DiCesare Engler Productions was a Pittsburgh-based concert promotion firm.

The company was formed in late 1973 when Pat DiCesare, who was the dominant concert promoter in the region, chose Pittsburgh native Rich Engler to form a new partnership. Engler was a drummer in a band and ran his own promotion company 'Go Attractions'. The firm promoted most of the major rock concerts and festivals in the Pittsburgh tri-state area (Pennsylvania, Ohio, and West Virginia) where the words 'Produced by DiCesare-Engler' became a familiar tagline in radio and television ads.

In 1977 the firm purchased The Stanley Theatre in downtown Pittsburgh. The venue was named the number one mid-size concert auditorium in the United States by Billboard magazine in 1978. That same year, DiCesare Engler Productions was named as the number two production team. Bill Graham Presents was number one. The theatre remained number one for several years until it was announced in November 1983 that the Pittsburgh Cultural Trust had purchased it for 12.1 million dollars.

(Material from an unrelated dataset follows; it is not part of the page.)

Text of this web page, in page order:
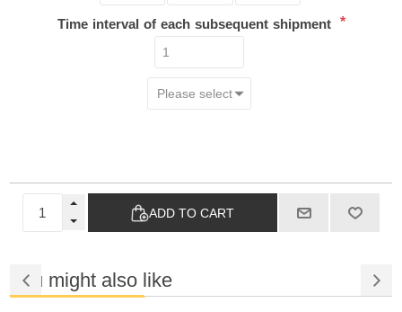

DiCesare Engler also owned or operated other national top grossing venues in the 1980s and 1990s including the Syria Mosque, AJ Palumbo Center, and the IC Light Amphitheatre, as well as co-promoting concerts at the Star Lake Amphitheater in Burgettstown, Pennsylvania.

In July 1998 DiCesare Engler was sold to SFX Entertainment and became known as DiCesare Engler Productions/SFX. DiCesare Engler/SFX promoted the last concert at Three Rivers Stadium and the first concert at Heinz Field – 'N SYNC. They also promoted a pay-per-view concert known as the Rolling Rock Town Fair which averaged 90,000 in attendance.

The company became known as Clear Channel Entertainment Pittsburgh by the time Rich Engler parted ways with the company in 2004. It is now under name Live Nation.